Key Words: Palifermin • renal clearance • keratinocyte growth factor • chronic kidney disease • mucositis
Keratinocyte growth factor (KGF), originally purified from a conditioned medium of cells of a human embryonic lung fibroblast cell line, is a member of the fibroblast growth factor family. Palifermin (N23KGF) is a human KGF produced by recombinant DNA technology in Escherichia coli. Palifermin is a water-soluble, 140 amino acid protein with a molecular weight of 16.3 kilodaltons. It differs from endogenous human KGF in that the first 23 N-terminal amino acids have been deleted to improve protein stability. Palifermin is approved in North America, Europe, and Australia for decreasing the incidence and duration of severe OM.12 Palifermin is reasonably tolerated in both healthy volunteers and cancer patients at the doses and schedules tested. Most of the observed toxicities, including skin reactions such as rash, flushing, and edema, and oral-related reactions such as increased saliva production, tongue thickness, and taste distortions were reversible, mild or moderate in severity, and likely related to the known pharmacologic activity of palifermin. Some patients experienced transient, asymptomatic elevations of amylase and lipase levels, but there currently does not appear to be evidence of any association with pancreatitis.

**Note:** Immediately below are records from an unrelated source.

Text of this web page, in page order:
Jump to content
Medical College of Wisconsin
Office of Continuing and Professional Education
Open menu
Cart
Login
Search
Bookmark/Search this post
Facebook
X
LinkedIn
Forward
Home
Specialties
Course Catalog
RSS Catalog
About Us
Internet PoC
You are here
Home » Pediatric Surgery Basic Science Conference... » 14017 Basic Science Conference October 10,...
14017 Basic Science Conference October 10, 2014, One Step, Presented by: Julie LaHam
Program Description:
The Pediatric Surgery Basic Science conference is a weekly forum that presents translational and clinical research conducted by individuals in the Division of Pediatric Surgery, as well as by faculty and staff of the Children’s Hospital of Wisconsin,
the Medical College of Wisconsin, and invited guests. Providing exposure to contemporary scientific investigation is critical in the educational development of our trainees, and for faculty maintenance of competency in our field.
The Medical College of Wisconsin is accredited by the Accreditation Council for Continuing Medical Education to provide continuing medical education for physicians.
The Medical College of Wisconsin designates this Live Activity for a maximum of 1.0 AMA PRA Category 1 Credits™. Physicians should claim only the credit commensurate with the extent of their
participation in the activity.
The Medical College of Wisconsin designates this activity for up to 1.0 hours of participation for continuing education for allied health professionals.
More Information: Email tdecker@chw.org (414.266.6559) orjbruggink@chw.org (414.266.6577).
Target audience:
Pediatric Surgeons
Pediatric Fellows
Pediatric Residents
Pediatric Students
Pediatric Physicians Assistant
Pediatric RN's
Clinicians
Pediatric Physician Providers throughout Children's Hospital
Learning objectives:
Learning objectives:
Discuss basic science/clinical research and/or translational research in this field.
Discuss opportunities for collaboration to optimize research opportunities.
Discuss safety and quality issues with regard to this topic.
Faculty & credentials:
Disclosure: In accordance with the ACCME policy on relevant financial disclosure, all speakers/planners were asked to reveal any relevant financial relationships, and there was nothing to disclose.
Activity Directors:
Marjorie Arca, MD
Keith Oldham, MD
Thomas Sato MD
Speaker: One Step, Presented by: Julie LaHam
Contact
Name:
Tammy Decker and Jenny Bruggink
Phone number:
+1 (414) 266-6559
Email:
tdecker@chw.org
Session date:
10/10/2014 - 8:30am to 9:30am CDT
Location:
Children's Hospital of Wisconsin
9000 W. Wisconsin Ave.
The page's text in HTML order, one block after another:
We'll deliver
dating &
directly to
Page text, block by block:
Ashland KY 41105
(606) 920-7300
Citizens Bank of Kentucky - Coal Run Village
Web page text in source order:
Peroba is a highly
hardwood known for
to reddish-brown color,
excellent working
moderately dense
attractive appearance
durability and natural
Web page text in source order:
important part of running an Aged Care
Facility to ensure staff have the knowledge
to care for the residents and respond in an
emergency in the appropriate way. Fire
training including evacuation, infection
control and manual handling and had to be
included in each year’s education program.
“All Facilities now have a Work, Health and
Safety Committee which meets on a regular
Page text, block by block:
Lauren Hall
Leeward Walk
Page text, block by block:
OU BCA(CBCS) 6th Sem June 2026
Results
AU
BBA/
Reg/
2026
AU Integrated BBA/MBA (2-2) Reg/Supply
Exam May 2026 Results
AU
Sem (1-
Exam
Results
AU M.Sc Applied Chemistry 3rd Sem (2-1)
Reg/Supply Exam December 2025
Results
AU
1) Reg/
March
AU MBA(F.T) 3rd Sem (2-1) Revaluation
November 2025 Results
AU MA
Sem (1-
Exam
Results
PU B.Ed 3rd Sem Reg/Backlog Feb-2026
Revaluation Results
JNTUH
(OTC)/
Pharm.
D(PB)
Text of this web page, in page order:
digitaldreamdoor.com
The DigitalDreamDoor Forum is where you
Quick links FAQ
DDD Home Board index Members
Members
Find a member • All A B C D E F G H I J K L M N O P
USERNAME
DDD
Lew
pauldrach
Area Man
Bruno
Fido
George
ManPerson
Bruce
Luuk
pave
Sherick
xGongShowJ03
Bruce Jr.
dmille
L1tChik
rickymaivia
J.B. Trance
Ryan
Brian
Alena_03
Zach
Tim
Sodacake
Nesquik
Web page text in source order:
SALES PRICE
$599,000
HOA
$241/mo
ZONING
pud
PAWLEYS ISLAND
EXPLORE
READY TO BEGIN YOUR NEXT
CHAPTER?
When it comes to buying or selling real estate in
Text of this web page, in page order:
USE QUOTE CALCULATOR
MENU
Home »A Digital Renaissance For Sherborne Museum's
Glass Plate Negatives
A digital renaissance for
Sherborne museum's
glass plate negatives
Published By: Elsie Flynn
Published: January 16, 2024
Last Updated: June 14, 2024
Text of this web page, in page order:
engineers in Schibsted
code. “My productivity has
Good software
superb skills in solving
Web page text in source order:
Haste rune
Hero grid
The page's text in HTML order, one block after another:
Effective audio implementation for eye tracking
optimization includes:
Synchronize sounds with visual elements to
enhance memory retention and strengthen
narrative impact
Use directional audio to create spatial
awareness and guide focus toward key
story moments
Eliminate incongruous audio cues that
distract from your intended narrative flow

After single IV doses of 20 to 250 mcg/kg (healthy subjects) and 60 mcg/kg (cancer patients), palifermin concentrations declined rapidly (more than 95% decrease) in the first 30 minutes postdose. A slight increase or plateau in concentration occurred at approximately 1 to 4 hours, followed by a terminal decline phase. Palifermin exhibited linear pharmacokinetics with extravascular distribution. On average, total body clearance (CL) appeared to be 2- to 4-fold higher, and the volume of distribution at steady state (Vss) was 2-fold higher in cancer patients compared with healthy subjects after a 60-mcg/kg single dose of palifermin. The elimination half-life (t
) was similar between healthy subjects and cancer patients, with a mean value of 4.5 hours.13 An electrochemiluminescence (ECL)-based binding assay was performed on posttreatment sera from 645 palifermin patients in clinical studies to test for antipalifermin antibodies. Twelve (2%) of these 645 patients tested positive for antibodies to palifermin following treatment. None of the samples had evidence of neutralizing activity in a cell-based assay. To date, the safety and efficacy of palifermin have not been established in patients with nonhematologic malignancies, although studies are ongoing in solid tumor settings.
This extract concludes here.